(Beginning of RECORD EXCERPTS)

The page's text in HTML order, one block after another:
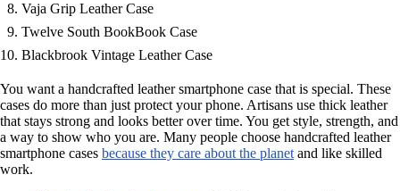
Vaja Grip Leather Case
Twelve South BookBook Case
Blackbrook Vintage Leather Case
You want a handcrafted leather smartphone case that is special. These
cases do more than just protect your phone. Artisans use thick leather
that stays strong and looks better over time. You get style, strength, and
a way to show who you are. Many people choose handcrafted leather
smartphone cases because they care about the planet and like skilled
work.
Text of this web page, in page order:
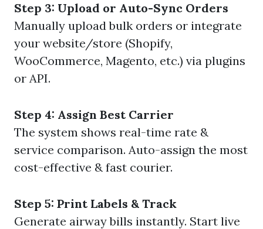
Step 3: Upload or Auto-Sync Orders
Manually upload bulk orders or integrate
your website/store (Shopify,
WooCommerce, Magento, etc.) via plugins
or API.
Step 4: Assign Best Carrier
The system shows real-time rate &
service comparison. Auto-assign the most
cost-effective & fast courier.
Step 5: Print Labels & Track
Generate airway bills instantly. Start live

(End of RECORD EXCERPTS)

--- WHAT YOU WILL DO ---
Nothing but the records, repeated exactly and stripped of pictures, should appear in the answer.

--- ANSWER SECTION ---
The page's text in HTML order, one block after another:
Vaja Grip Leather Case
Twelve South BookBook Case
Blackbrook Vintage Leather Case
You want a handcrafted leather smartphone case that is special. These
cases do more than just protect your phone. Artisans use thick leather
that stays strong and looks better over time. You get style, strength, and
a way to show who you are. Many people choose handcrafted leather
smartphone cases because they care about the planet and like skilled
work.
Text of this web page, in page order:
Step 3: Upload or Auto-Sync Orders
Manually upload bulk orders or integrate
your website/store (Shopify,
WooCommerce, Magento, etc.) via plugins
or API.
Step 4: Assign Best Carrier
The system shows real-time rate &
service comparison. Auto-assign the most
cost-effective & fast courier.
Step 5: Print Labels & Track
Generate airway bills instantly. Start live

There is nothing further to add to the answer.